--- Data section ---

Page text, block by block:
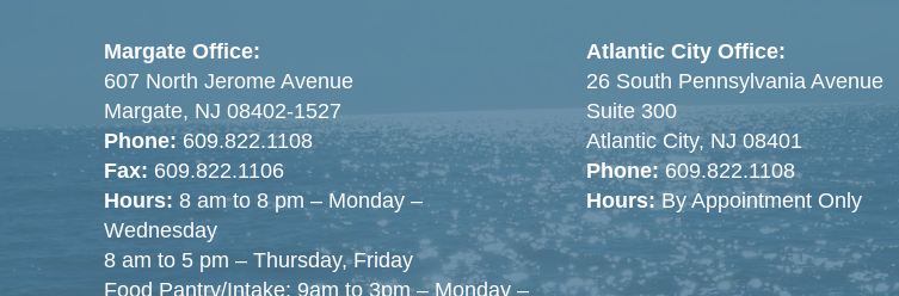
Margate Office:
607 North Jerome Avenue
Margate, NJ 08402-1527
Phone:609.822.1108
Fax: 609.822.1106
Hours: 8 am to 8 pm – Monday –
Wednesday
8 am to 5 pm – Thursday, Friday
Food Pantry/Intake: 9am to 3pm – Monday –
Atlantic City Office:
26 South Pennsylvania Avenue
Suite 300
Atlantic City, NJ 08401
Phone:609.822.1108
Hours:By Appointment Only
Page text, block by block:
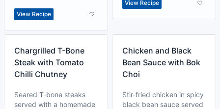
View Recipe
View Recipe
Chargrilled T-Bone
Steak with Tomato
Chilli Chutney
Seared T-bone steaks
served with a homemade
Chicken and Black
Bean Sauce with Bok
Choi
Stir-fried chicken in spicy
black bean sauce served

---

> _Assignment_: Please return every line from the material above where the string "Hours" occurs.

> _Result_:
Hours: 8 am to 8 pm – Monday –
Hours:By Appointment Only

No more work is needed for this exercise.